* **TO DO**:
Scan the entries for the word "this" and return every line that has it.

(EXERCISE DATA)

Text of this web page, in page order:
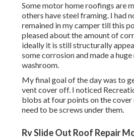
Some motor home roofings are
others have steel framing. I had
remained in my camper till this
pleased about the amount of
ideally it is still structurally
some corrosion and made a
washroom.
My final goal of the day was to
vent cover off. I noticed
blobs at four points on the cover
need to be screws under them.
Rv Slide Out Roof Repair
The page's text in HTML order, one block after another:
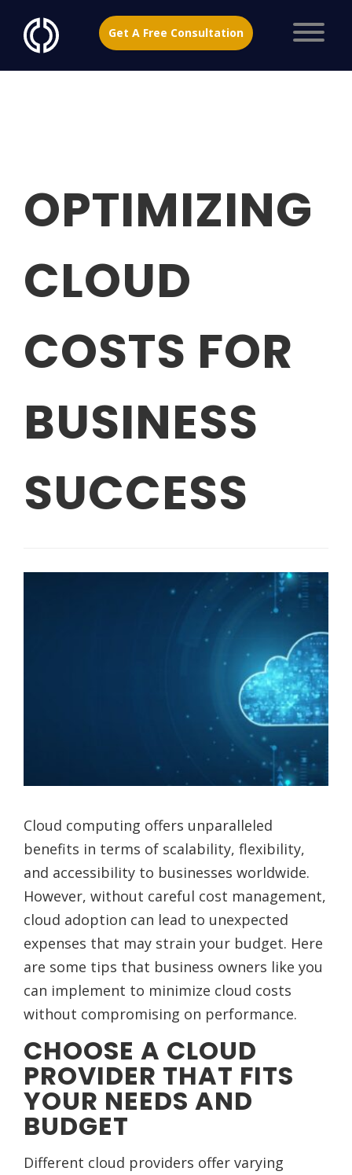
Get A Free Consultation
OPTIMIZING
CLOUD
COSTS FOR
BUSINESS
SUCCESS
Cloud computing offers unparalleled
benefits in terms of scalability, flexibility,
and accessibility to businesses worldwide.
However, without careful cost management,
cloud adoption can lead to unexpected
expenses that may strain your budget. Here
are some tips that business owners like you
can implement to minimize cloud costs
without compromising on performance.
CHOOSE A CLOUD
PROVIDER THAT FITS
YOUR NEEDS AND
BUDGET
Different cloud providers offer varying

(End EXERCISE DATA)

* **RESPONSE**:
Text of this web page, in page order:
remained in my camper till this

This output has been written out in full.